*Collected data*

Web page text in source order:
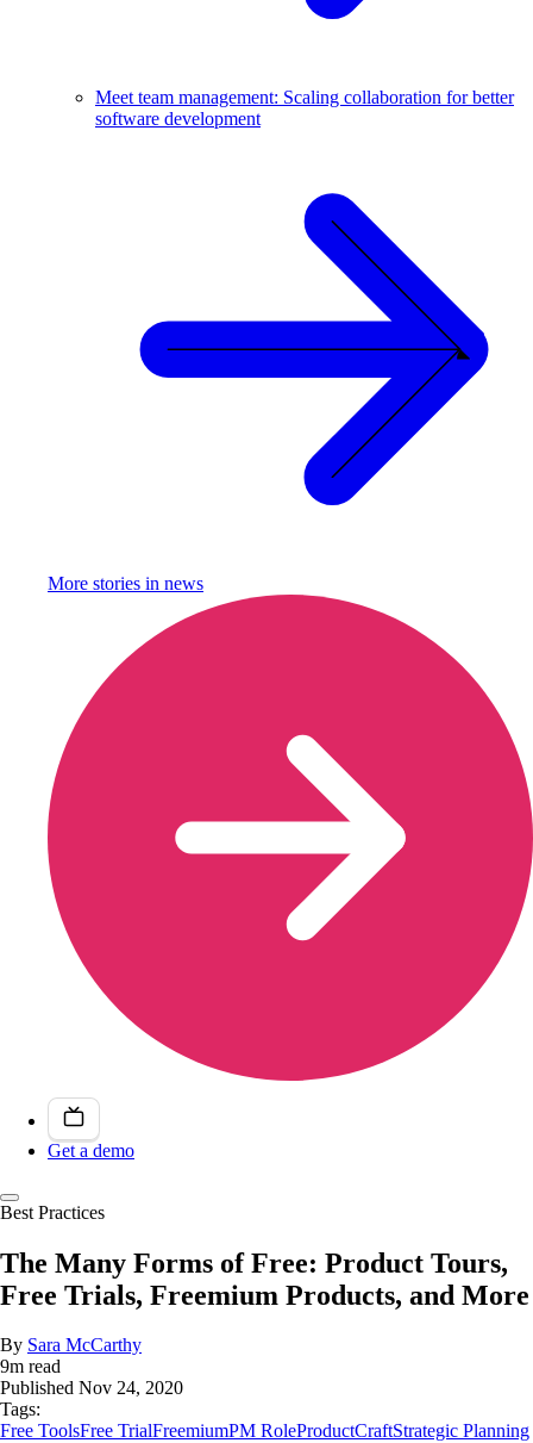
Meet team management: Scaling collaboration for better
software development
More stories in news
Get a demo
Best Practices
The Many Forms of Free: Product Tours,
Free Trials, Freemium Products, and More
By Sara McCarthy
9m read
Published Nov 24, 2020
Tags:
Free ToolsFree TrialFreemiumPM RoleProductCraftStrategic Planning

*Your task*
Could you retype the records above exactly, omitting the pictures?

*Answer box*
Web page text in source order:
Meet team management: Scaling collaboration for better
software development
More stories in news
Get a demo
Best Practices
The Many Forms of Free: Product Tours,
Free Trials, Freemium Products, and More
By Sara McCarthy
9m read
Published Nov 24, 2020
Tags:
Free ToolsFree TrialFreemiumPM RoleProductCraftStrategic Planning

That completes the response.